Wednesday, October 7, 2009

It's my personal opinion that Chugthai is writing for an India struggling for a national identity and possibly independence. I don't think that she meant this only for academics who are going to delve into specific analysis of her intentions, nor do I think she meant this exclusively for a female India. We've discussed in class the importance of women to the national cause, to independence and to parity in the world's eye (the European and consequently Indian world), and Chugthai mentions this too and talks about the clumsy use of women in the matter of national liberation.

I think that clumsy is the operative word here, and that this novel operates clumsily (intentionally) on two separate issues: the woman issue and the national issue. There is no set pattern for Shaman's education just as there is no set pattern in moving towards a freer, more progressive India, just a series of gropings.

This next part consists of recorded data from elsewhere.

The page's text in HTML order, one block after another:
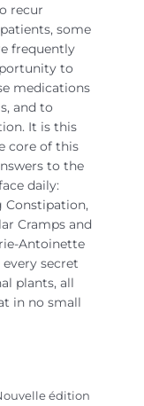
recur
some
frequently
to
medications
and to
It is this
core of this
to the
daily:
Constipation,
Cramps and
Antoinette
secret
plants, all
in no small
édition
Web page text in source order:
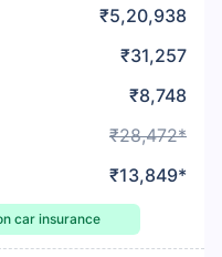
₹5,20,938
₹31,257
₹8,748
₹28,472*
₹13,849*
car insurance
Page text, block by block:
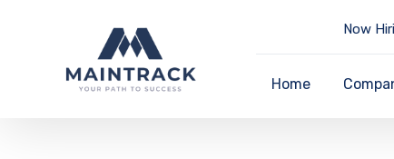
Now
Home
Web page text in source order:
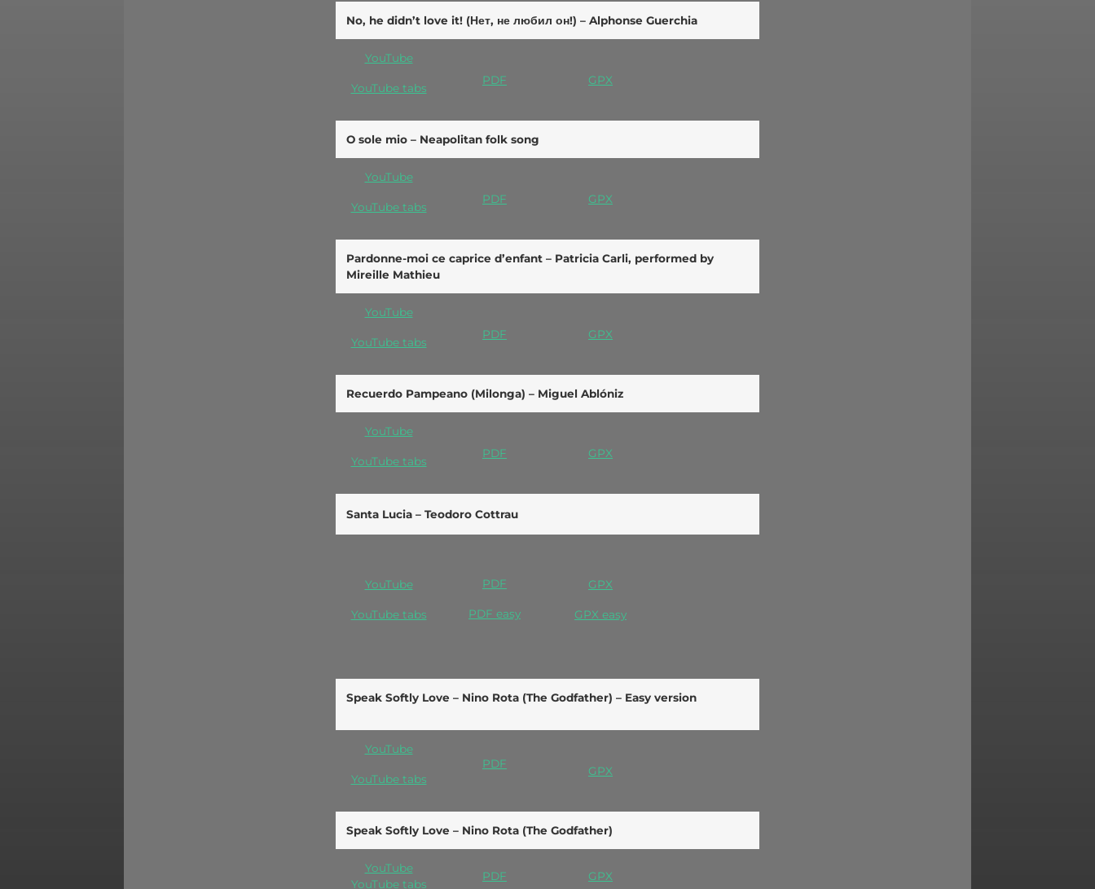
No, he didn’t love it! (Нет, не любил он!) – Alphonse Guerchia
YouTube
YouTube tabs
PDF GPX
O sole mio – Neapolitan folk song
YouTube
YouTube tabs
PDF GPX
Pardonne-moi ce caprice d’enfant – Patricia Carli, performed by
Mireille Mathieu
YouTube
YouTube tabs
PDF GPX
Recuerdo Pampeano (Milonga) – Miguel Ablóniz
YouTube
YouTube tabs
PDF GPX
Santa Lucia – Teodoro Cottrau
YouTube
YouTube tabs
PDF
PDF easy
GPX
GPX easy
Speak Softly Love – Nino Rota (The Godfather) – Easy version
YouTube
YouTube tabs
PDF
GPX
Speak Softly Love – Nino Rota (The Godfather)
YouTube
YouTube tabs
PDF GPX
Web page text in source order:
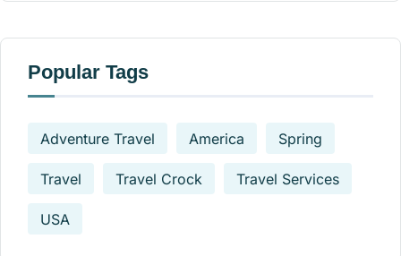
Popular Tags
Adventure Travel America Spring
Travel Travel Crock Travel Services
USA
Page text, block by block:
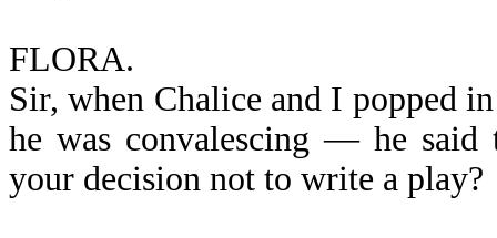
FLORA.
Sir, when Chalice and I popped
he was convalescing — he said
your decision not to write a play?
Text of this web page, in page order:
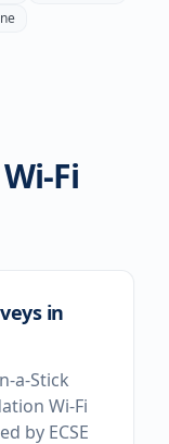
Fi
in
a-Stick
Wi-Fi
by ECSE
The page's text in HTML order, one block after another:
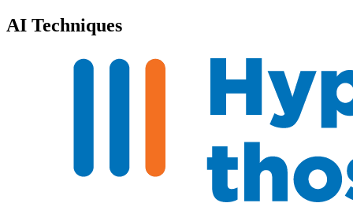
AI Techniques
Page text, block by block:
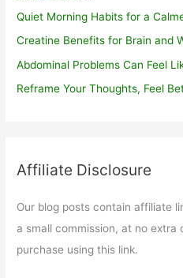
Quiet Morning Habits for a
Creatine Benefits for Brain and
Abdominal Problems Can Feel
Reframe Your Thoughts, Feel
Affiliate Disclosure
Our blog posts contain affiliate
a small commission, at no extra
purchase using this link.
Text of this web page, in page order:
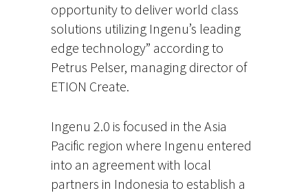
opportunity to deliver world class
solutions utilizing Ingenu’s leading
edge technology” according to
Petrus Pelser, managing director of
ETION Create.
Ingenu 2.0 is focused in the Asia
Pacific region where Ingenu entered
into an agreement with local
partners in Indonesia to establish a

In the end, when Shaman marries Ronnie, it's a combination of both issues. Shaman finds (or as it appears) an end to the wanderings of her educated life, and the two find a way to be progressive, but nothing goes as planned, everything is wrong and feels accidental.

Monday, October 5, 2009

Entertainment/Aesthetic Value vs Message

With its repetitive, grinding, anti-bildungsroman narrative, The Crooked Line raises the question of the extent to which pleasure or entertainment are or should be the motives behind literature.  The book is at times painful to read, sometimes in a very passionate and compelling way, but more often in the "okay, I get it, you're in love with yet another older boy or girl, you're going to be crushed, you have overwhelming emotions" frustrating way.  The Crooked Line has clearly garnered critical praise and academic study, as it doubtless deserves, but all this raises the question: is Chughtai writing for academics, knowing that an audience of reflective critics will tease apart her motives and arguments, or writing for a wider audience?

Sunday, October 4, 2009

Education?

I have been wondering about the author's motive when looking at what has been written and where it happens. Well, first off I wonder why it is that Shaman's parents send her off to the school that they do, a very un-strict school in terms of Muslim religion, in the first place. Perhaps this is a consequence of the time and finding an all girls Muslim school is impossible, or was it just the way it was written. I wonder, and perhaps this is just obvious, had Shaman been sent to a very strict Muslim school would she have had all of these feelings? Could Chughtai have written the book in this way? Is it because she was given all this leeway in her place of education that she formed these thoughts? I have also been wondering how Chughtai got away with putting this book into print, after being tried for "The Quilt". This book is much more direct when dealing with the issues similar in "The Quilt". I don't think that if the setting was changed Chughtai would have gotten away with putting this book out there without a lot of backlash, perhaps there was some though, I guess that is something to research.

Quilt = Purdah

The quilt is strongly symbolic of purdah and homosexuality in the story, “The Quilt.” The quilt represents a veil to prevent people from seeing the homosexuality that exists in the community. Observing purdah is to block a woman from public view, similar to how the quilt prevented the narrator from seeing what was going on under the quilt. Bejum Jan and Rabbo’s homosexual relationship is the woman who is observing purdah, the veil is the quilt, and the public view is the narrator. But it is not only the narrator that is being blocked from this view, the rest of the workers in the house are being blocked from it too, more so than the narrator. The other workers have knowledge of the homosexuality going on and the narrator gets a glimpse of it in the end but neither will say anything about it. Here homosexuality is to remain in purdah and to never enter public view, even though it is known to exist.